In the present article, we report the outcomes of a more comprehensive study in terms of treatment and follow-up duration as well as completeness of ocular surface workup. In fact, we analyzed the effects on objective parameters of the ocular surface (NIBUT, LLT, TMH, MGL, tear osmolarity) and on ocular discomfort symptoms of serial weekly sessions of Activa mask in patients with symptomatic MGD. Two weeks after the last mask session, all objective signs improved significantly, except for TMH, whose values were within the normal range already at baseline. In parallel, also ocular discomfort symptoms were significantly ameliorated after these serial sessions. However, it should be pointed out that the subjective score continued to remain in the pathological range even after mask sessions, suggesting the need to repeat further cycles of treatment over time for better controlling symptoms. Additional positive results are related to the high compliance of patients who completed the entire cycle of four sessions, avoiding the use of prohibited eye drops such as corticosteroids or antibiotics in the totality of cases throughout the entire study.

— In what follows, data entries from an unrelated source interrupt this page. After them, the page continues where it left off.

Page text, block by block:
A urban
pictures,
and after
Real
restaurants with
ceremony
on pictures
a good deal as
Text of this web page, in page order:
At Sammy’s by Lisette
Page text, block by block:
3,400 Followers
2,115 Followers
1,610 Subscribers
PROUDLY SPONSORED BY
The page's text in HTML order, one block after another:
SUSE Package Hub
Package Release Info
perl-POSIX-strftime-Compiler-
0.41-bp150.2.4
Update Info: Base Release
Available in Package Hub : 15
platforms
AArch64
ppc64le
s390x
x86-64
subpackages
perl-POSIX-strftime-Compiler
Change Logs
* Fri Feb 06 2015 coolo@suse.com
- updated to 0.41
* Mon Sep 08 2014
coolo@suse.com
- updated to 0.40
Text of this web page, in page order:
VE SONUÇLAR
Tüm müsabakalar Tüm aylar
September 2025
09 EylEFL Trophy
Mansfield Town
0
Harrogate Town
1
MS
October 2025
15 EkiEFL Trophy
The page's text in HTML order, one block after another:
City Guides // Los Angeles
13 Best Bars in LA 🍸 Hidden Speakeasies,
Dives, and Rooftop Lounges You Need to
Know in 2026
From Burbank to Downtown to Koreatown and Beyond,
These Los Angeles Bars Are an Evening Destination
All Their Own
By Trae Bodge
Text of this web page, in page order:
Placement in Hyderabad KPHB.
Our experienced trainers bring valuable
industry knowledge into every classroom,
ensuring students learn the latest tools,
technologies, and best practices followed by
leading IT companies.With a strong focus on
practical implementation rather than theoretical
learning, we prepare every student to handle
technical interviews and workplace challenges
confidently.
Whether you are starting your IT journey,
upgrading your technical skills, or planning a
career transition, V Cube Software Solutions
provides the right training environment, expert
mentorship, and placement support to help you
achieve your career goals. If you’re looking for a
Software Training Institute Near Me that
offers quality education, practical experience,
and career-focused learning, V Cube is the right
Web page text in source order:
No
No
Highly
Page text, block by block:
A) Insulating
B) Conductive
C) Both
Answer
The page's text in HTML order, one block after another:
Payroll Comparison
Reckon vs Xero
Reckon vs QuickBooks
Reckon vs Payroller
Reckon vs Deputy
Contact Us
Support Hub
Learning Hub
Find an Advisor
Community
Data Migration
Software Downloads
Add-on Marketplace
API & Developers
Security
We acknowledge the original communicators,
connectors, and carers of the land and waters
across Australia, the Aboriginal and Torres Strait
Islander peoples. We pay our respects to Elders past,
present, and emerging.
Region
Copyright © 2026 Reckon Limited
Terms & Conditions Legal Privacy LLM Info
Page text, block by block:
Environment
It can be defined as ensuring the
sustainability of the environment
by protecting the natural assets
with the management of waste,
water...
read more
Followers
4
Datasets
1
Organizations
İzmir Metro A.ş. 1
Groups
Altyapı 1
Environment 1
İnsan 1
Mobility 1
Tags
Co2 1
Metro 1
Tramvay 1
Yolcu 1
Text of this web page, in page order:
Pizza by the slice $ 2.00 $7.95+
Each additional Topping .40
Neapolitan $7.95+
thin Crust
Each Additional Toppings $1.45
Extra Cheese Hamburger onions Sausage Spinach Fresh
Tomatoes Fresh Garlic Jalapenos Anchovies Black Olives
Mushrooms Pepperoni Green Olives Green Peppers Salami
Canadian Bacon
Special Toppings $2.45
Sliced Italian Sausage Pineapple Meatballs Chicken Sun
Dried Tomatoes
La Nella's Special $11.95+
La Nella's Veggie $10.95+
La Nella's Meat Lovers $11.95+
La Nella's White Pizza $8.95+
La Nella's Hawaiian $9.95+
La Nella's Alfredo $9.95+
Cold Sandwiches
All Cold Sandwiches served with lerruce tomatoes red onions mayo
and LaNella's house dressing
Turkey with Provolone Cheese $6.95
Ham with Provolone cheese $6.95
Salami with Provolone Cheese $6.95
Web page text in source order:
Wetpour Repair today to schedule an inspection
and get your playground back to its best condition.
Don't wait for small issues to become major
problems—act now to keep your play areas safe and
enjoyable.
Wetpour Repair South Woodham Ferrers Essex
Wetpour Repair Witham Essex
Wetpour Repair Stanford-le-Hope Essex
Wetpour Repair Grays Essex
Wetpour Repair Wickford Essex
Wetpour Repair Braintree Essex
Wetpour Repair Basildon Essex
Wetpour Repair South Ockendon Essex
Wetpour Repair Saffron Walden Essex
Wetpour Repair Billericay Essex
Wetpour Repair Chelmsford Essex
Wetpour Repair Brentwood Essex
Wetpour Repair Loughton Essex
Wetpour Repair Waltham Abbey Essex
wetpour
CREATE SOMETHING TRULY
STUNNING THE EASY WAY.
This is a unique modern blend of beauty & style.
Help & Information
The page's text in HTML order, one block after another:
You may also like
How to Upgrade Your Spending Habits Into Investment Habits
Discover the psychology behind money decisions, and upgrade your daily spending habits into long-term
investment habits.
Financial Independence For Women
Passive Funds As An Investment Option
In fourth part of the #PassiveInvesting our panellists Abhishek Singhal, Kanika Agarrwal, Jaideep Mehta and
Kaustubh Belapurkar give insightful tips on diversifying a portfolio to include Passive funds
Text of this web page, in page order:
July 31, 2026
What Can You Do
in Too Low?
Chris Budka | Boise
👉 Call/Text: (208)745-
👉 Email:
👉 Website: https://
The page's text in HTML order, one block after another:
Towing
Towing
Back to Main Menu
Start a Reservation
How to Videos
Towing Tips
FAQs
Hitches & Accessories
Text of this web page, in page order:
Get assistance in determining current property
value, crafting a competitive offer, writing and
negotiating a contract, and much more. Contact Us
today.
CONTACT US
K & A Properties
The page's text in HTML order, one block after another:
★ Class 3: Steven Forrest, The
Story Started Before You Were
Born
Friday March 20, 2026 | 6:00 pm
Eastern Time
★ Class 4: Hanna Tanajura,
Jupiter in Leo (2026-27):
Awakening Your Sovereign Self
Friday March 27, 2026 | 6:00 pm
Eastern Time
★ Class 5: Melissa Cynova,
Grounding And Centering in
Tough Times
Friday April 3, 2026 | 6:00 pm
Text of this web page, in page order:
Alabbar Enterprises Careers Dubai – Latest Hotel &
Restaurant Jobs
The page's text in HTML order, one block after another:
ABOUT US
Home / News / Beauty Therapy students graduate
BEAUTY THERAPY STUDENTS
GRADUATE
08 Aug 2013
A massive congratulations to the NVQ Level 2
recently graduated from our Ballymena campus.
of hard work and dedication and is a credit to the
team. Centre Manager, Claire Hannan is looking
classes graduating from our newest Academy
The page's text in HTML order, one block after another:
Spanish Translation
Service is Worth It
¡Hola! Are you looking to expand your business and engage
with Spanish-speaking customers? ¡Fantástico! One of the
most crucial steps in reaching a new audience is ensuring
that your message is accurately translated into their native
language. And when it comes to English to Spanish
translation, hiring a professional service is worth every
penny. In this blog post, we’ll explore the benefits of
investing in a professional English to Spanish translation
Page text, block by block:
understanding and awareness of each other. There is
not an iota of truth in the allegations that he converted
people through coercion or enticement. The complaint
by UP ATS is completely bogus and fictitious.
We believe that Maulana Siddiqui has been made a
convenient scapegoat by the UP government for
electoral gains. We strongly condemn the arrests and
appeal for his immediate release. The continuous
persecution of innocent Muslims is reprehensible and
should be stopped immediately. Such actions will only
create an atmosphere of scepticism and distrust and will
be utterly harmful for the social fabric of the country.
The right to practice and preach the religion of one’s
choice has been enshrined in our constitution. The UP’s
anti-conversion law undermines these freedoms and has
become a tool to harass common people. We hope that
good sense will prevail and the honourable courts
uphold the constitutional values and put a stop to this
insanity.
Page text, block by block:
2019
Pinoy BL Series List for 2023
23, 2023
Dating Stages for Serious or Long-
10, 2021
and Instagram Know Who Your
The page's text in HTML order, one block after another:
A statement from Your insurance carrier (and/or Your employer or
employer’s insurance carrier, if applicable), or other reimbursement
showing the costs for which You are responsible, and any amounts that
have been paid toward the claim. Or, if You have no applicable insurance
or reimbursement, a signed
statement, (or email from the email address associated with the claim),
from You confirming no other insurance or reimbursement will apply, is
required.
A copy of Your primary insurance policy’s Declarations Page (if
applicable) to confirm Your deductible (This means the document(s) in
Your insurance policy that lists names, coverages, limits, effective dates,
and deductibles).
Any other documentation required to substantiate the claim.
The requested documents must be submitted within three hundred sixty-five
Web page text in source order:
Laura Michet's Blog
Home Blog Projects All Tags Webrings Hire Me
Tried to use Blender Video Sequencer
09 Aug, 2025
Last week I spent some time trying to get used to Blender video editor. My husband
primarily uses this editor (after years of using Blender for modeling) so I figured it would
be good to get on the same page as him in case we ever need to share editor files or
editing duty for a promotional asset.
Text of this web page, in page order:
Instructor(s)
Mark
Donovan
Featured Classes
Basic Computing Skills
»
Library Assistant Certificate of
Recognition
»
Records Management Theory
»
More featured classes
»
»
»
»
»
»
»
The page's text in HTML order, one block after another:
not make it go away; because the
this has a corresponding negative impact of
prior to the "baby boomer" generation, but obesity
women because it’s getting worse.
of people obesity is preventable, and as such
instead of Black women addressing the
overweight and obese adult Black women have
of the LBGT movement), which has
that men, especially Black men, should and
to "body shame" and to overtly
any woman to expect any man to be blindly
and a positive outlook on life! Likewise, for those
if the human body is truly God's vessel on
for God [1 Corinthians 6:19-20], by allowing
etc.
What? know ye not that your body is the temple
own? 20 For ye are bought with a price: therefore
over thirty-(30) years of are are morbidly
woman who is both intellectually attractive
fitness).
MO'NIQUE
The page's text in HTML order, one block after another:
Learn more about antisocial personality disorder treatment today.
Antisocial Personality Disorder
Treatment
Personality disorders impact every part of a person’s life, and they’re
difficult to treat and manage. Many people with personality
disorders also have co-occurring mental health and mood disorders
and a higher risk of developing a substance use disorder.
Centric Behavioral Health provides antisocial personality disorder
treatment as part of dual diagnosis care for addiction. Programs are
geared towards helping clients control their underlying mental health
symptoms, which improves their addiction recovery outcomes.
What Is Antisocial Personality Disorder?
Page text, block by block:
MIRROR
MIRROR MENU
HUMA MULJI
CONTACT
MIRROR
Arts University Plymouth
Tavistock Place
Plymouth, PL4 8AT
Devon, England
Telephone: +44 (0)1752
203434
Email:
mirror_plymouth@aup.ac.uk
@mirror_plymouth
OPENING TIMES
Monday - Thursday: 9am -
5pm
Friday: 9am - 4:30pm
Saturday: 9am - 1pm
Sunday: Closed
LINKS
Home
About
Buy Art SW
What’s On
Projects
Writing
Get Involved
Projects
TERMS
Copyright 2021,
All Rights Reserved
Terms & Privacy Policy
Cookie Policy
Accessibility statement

The post-treatment improvements of NIBUT, LLT and ocular symptoms are consistent with those reported with other devices used for similar tasks, namely the LipiFlow and iLux systems, which were recently compared in a randomized clinical trial [19]. In these cases, eyelid heat and vibrating therapy designed to melt the meibum increased lipid re-incorporation into the tear film, thus reducing both the rate of aqueous evaporation and degree of tear osmolarity. The longitudinal improvement of MGL after treatment needs to be further elucidated. Reversibility of the MGL remains controversial, particularly after short-term follow-up studies [20]. On one hand, the improvement of gland dropout after conventional treatments for MGD based on tear substitutes and eyelid hygiene has been described [21]. On the other, another study did not detect any significant changes in meibography after a thermodynamic treatment for MGD [22]. Since it is reasonable to consider revitalizing atrophic glands impossible, the decrease of MGL after such treatment may be related to the changes in the appearance of meibomian glands that become clearer and more distinguishable from the tarsal plate. In this regard, a new index of meibomian gland health called “vagueness” has been recently described and quantified, showing good reliability and diagnostic efficacy [23]. In the near future, the implementation of this new parameter in the diagnostic workup will add more detailed information about the longitudinal changes of meibomian glands after eyelid therapies.

The present study suffers from several limitations that deserve mentioning. Among these, the main one concerns the study design that did not include a control group of patients treated with tear substitutes only. However, we enrolled MGD patients who did not control their symptoms using conventional treatments (e.g. tear substitutes, eyelid hygiene, meibomian gland expression) as confirmed by the frank pathological values of OSDI score at baseline. Thanks to the mask sessions, patients were able to better cope with their symptoms without needing to add other medications such as antibiotics or corticosteroids. However, ocular discomfort score remained in the pathological range after the cycle of treatment, and a study with a longer follow-up is required to ascertain whether symptoms can further improve with additional mask sessions. Moreover, since all patients were examined at baseline and after 2 weeks of treatment, the study could not explore the impact of the duration of the treatment on its efficacy.

Conclusions

In conclusion, serial weekly sessions of Activa mask use significantly improved all objective parameters of the ocular surface as well as subjective discomfort symptoms in MGD patients who were using conventional treatment without satisfaction. Furthermore, the benefits from the treatment allowed patients not to use concomitant medications, apart from tear substitutes, for the entire duration of the study.